Note that in this example, I chose #c=1# and #d=-4=-2^2#, so the quadratic factor factored cleanly.

If we want clean factorisations like this, we could use the alternative pattern:

#(ax+b)(cx-d)(cx+d) = (ax+b)(c^2x^2-d^2)#

#color(white)((ax+b)(cx-d)(cx+d)) = ac^2x^3+bc^2x^2-ad^2x-bd^2#

Jul 28, 2017

Answer:

Here is one way I've done it when writing exam questions.

Explanation:

Make sure that the first two terms have a common factor. Not a constant common factor, but something involving the variable.

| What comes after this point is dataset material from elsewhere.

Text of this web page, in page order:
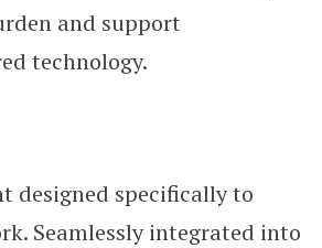
and support
technology.
designed specifically to
Seamlessly integrated into

Warning: This may lead to a polynomial that cannot be factored completely over the integers.

For example we might start with

#14x^5-49x^3#

There is a common factor of #7x^3#.

The other factor is #2x^2-7#

For our third and fourth terms we need a multiple of #2x^2-7# In order to avoid a common factor of #x# use a constant.

We could use the following:

#5# to get #14x^5-49x^3 + 5(2x^2-7) = 14x^5-49x^3+10x^2-35#
Which factors as #(7x^3+5)(2x^2-7)#

Neither of these factor can be factored over the integers.